(DATA LISTING begins)

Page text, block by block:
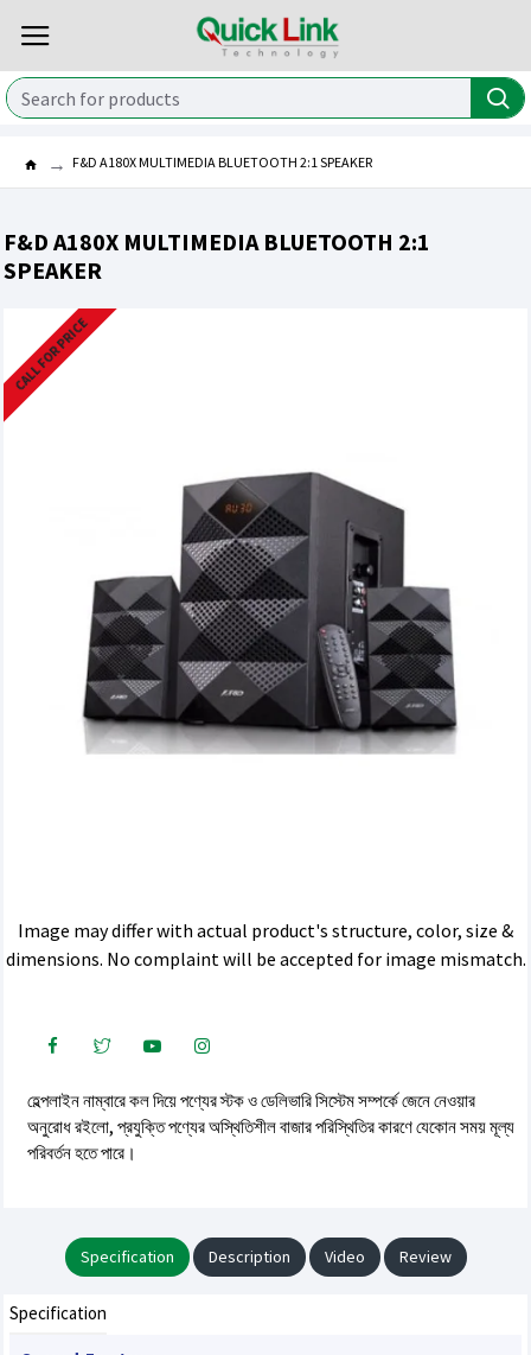
F&D A180X MULTIMEDIA BLUETOOTH 2:1 SPEAKER
F&D A180X MULTIMEDIA BLUETOOTH 2:1
SPEAKER
CALL FOR PRICE
Image may differ with actual product's structure, color, size &
dimensions. No complaint will be accepted for image mismatch.
হেল্পলাইন নাম্বারে কল দিয়ে পণ্যের স্টক ও ডেলিভারি সিস্টেম সম্পর্কে জেনে নেওয়ার
অনুরোধ রইলো, প্রযুক্তি পণ্যের অস্থিতিশীল বাজার পরিস্থিতির কারণে যেকোন সময় মূল্য
পরিবর্তন হতে পারে।
Specification Description Video Review
Specification
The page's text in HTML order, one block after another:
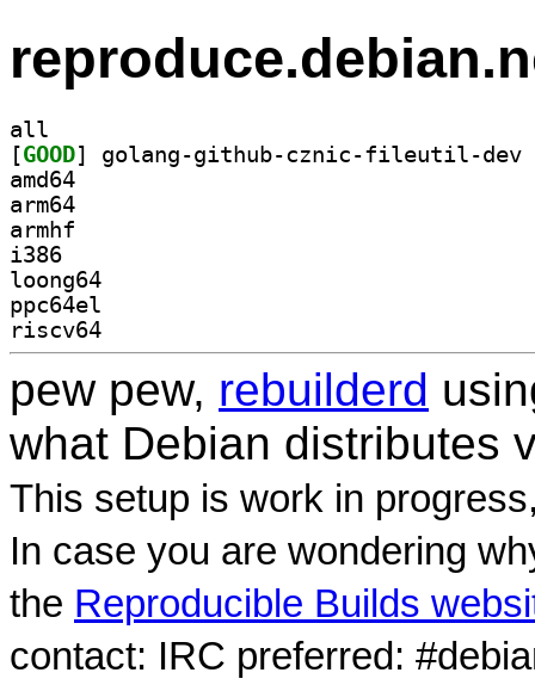
all
[GOOD
amd64
arm64
armhf
i386
loong64
ppc64el
riscv64
pew pew, rebuilderd
what Debian distributes
This setup is work in
In case you are wondering
the Reproducible Builds
contact: IRC preferred:
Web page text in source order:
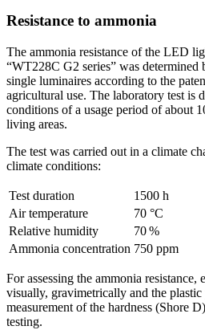
Resistance to ammonia
The ammonia resistance of the LED
“WT228C G2 series” was
single ­luminaires according to the
agricultural use. The laboratory test is
conditions of a usage period of about
living areas.
The test was carried out in a climate
climate conditions:
Test duration
1500 h
Air temperature
70 °C
Relative humidity
70 %
Ammonia concentration 750 ppm
For assessing the ammonia resistance,
visually, gravimetrically and the
measurement of the hardness (Shore
testing.
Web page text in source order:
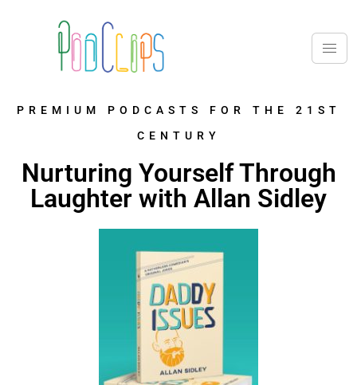
PREMIUM PODCASTS FOR THE 21ST
CENTURY
Nurturing Yourself Through
Laughter with Allan Sidley
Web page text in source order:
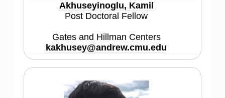
Akhuseyinoglu, Kamil
Post Doctoral Fellow
Gates and Hillman Centers
kakhusey@andrew.cmu.edu

(DATA LISTING ends)

__EXERCISE INSTRUCTIONS__
Find the lines of the listing that contain the string "BLUETOOTH" and give how many there are, with no other words.

__TASK OUTPUT__
2